-------- Excerpted records --------

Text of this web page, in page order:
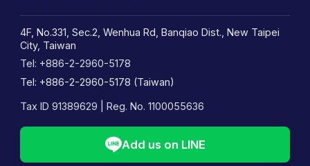
4F, No.331, Sec.2, Wenhua Rd, Banqiao Dist., New Taipei
City, Taiwan
Tel: +886-2-2960-5178
Tel: +886-2-2960-5178 (Taiwan)
Tax ID 91389629 | Reg. No. 1100055636
Add us on LINE
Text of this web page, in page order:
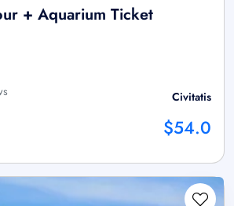
+ Aquarium Ticket
Civitatis
$54.0
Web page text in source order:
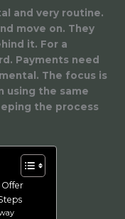
and very routine.
move on. They
it. For a
Payments need
The focus is
using the same
the process

--------

Work task: Make a word-for-word copy of the entries, without any pictures.

Written response:
Text of this web page, in page order:
4F, No.331, Sec.2, Wenhua Rd, Banqiao Dist., New Taipei
City, Taiwan
Tel: +886-2-2960-5178
Tel: +886-2-2960-5178 (Taiwan)
Tax ID 91389629 | Reg. No. 1100055636
Add us on LINE
Text of this web page, in page order:
+ Aquarium Ticket
Civitatis
$54.0
Web page text in source order:
and very routine.
move on. They
it. For a
Payments need
The focus is
using the same
the process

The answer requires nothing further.